May 30, 2017

Helping them find a way home

Home is where you go to find solace from the ever-changing chaos, to find love within the confines of a heartless world, and to be reminded that no matter how far you wander, there will always be something waiting when you return.” ~ Kendal Rob

What would your life look like if you thought you could never return home?

How would you feel if knew that everything you lost could never be recovered?

When you are lost, what is the one place where you find the greatest safety and comfort?

What if it was taken away from you?

Hope. Safety. Protection. Comfort. Love.

A safe harbor is what home means to me. Having the confidence to know, no matter where I am, what I have done, or how I am feeling, there is place for me to return.

We have all ruined relationships, burned bridges through our own bad behaviors or choices, or irreparably hurt someone. In those situations, we often believe there is nothing to return to. We mourn the loss, often saddened by some finality in our truth, and move on, convinced there is no road home.

The parable of the Prodigal Son comes to mind. It is the story of a son who cashed in on his inheritance early, left his family, lived it up, lost it all and ended up destitute. He wanted desperately to return home, but was convinced there was no road back. Eventually he returned, humbled and remorseful, happy to just be a servant in order to be home. To his surprise, he found out there was a more incredible welcome awaiting him.

When I look back on the many conversations I have had with people in recovery, their concerns about returning home are powerfully sad. They are fully aware of the hurt, the pain, the destruction their behaviors had on their family. They are convinced, like the prodigal they have lost everything, including a road home to those they love. While they do the hard work on themselves, there is this lingering pressure, can I do enough to ever be able to return home?

Many parents will say to me, “my child knows if they are in recovery and not using, they can come back.” How true is that? Under what conditions, restrictions, hurdles or expectations would you allow this? How many of us are truly willing to, like the father in the parable, forgive everything when they do return? How many of us are able to really trust them at this point in their journey? What pressures do we put on them to earn the right to return home?
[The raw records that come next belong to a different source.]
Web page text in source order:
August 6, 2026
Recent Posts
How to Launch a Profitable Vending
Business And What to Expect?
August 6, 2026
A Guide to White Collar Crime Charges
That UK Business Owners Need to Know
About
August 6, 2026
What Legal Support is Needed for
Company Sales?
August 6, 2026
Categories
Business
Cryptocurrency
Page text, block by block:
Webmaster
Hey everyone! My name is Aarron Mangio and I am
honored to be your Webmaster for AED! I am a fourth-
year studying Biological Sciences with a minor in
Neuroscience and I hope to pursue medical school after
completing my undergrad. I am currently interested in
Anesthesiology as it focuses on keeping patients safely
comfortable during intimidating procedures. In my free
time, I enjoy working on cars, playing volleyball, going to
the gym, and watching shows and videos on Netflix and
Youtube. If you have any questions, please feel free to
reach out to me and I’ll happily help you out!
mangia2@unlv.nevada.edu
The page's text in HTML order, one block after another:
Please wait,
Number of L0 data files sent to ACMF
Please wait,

This is a difficult, sensitive discussion. The pain of past experiences doesn’t go away quickly or easily. Unfortunately, the pressure this may be putting on someone struggling to find their way home can be daunting.

I struggled to trust my son until I stopped managing my issues with his addiction. We decided to love him in the moment and even let him come home to escape his homelessness upon occasion. It wasn’t always easy. We had our difficult moments. There were a few times where he used or got arrested while living at home. This caused a lot of heartache, disrupted the new order, and rocked us emotionally. I often wrestled with doubts about the wisdom in our decisions. I would have preferred a different outcome from some of these adventures; but then, life rarely goes according to plan.
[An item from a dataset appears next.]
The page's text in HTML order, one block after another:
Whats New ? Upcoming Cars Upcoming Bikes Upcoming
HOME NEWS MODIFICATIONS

We chose this path for a lot of reasons. The most important one was we decided our son needed to know there was always going to be a safe harbor for him, even in his most difficult times. Allowing him experience the truth of our love, in the most chaotic times, demonstrated there was something he could always count on – a way home.
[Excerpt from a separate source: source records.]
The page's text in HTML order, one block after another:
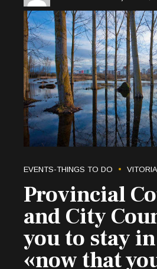
EVENTS-THINGS TO DO
Provincial
and City
you to stay
«now that
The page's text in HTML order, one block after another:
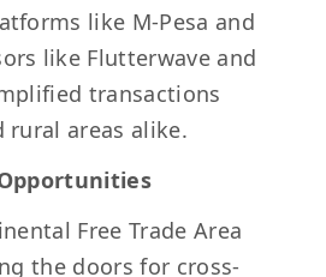
like M-Pesa and
like Flutterwave and
transactions
rural areas alike.
Free Trade Area
the doors for cross-
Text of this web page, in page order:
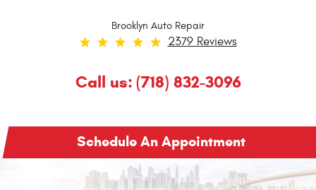
Brooklyn Auto Repair
2379 Reviews
Call us: (718) 832-3096
Schedule An Appointment
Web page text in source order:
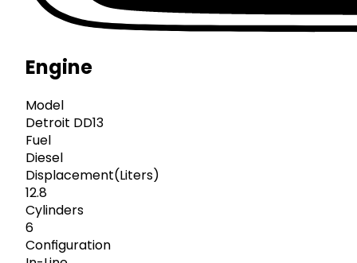
Engine
Model
Detroit DD13
Fuel
Diesel
Displacement(Liters)
12.8
Cylinders
6
Configuration

Despite the many failures of this strategy, our son acknowledged more than once his profound appreciation for the hope he received in our love for him and how we chose to live it out. He knows wherever he is, even when everything seems hopelessly lost, there is always a way home. This path presented us with a unique and challenging learning curve and delivered us some tough, painful moments. But, I am convinced it provided my son with a continued motivation for and promise in his recovery; and is one of the reasons he fighting to stay on his recovery path.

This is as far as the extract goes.